Thanks to the new model, the company is able to offer more than 450 AI voices that can narrate your text. The startup said that it developed the technology and model in such a way that its training and inference costs are low, giving it an advantage against competitors.

With the move, Podcastle joins a number of startups, including ElevenLabs, Speechify, and WellSaid, that have developed technology and AI models to convert any kind of text into a voice clip narrated by AI. This technology spans use cases like marketing, advertisement, content creation, education, and corporate training.

Podcastle’s founder, Arto Yeritsyan, told TechCrunch that the company had always wanted to build a text-to-speech model, but the cost of training and data requirements for that were very high.

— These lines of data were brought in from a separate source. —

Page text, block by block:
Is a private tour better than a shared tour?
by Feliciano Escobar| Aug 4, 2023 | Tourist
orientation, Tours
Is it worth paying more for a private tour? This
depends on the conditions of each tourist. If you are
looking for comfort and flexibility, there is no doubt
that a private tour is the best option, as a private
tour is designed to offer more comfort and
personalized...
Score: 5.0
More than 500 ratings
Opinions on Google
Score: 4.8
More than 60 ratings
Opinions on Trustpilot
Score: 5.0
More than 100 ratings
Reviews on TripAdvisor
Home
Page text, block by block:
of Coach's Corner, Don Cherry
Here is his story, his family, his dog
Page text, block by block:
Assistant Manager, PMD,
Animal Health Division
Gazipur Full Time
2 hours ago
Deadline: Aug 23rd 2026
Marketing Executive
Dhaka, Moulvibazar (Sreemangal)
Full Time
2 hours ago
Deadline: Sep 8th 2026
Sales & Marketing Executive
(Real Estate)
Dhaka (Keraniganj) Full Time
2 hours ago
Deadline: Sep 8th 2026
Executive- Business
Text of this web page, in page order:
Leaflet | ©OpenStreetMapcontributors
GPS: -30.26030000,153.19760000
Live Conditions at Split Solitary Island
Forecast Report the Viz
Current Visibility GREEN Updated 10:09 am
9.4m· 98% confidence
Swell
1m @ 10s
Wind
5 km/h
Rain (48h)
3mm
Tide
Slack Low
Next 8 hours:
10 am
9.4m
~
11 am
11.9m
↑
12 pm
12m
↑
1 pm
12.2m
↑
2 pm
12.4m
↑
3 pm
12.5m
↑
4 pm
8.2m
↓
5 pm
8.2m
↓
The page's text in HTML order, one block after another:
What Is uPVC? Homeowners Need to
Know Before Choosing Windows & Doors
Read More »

“We wanted to build a robust text-to-speech model since our inception. However, the costs of development were very high. Thanks to recent large language model developments, we were able to reach a breakthrough last year to get to a place where we could build a high-quality voice model without needing a ton of data,” Yeritsyan said.

The company was also aided in its efforts by its $13.5 million Series A fundraise last year.

Yeritsyan said that while Podcastle charges around $40 per 500 minutes of text-to-speech conversion, ElevenLabs charges $99 for the same.

Podcastle’s voice cloning feature is getting an upgrade, as well, to create a quicker process for training.

Earlier, the training process involved reading roughly 70 different sentences. Now, it just needs a few seconds of recording from you to create a clone of your voice. The new process also used Podcastle’s Magic Dust AI, which was released last year, to improve audio recording quality.

In our testing, the voice created with the new process sounded a bit robotic, though it mimicked our tone. The company said that, over time, it will improve the feature. Plus, you can train different samples of your voice to get different results.

Podcastle said that apart from costs, having tools for audio, video, podcasts, and AI-powered narration under one redesigned site will give it an edge over competitors. Yeritsyan said that while the majority of the users use Podcastle to work on audio content, video is catching up to it as well.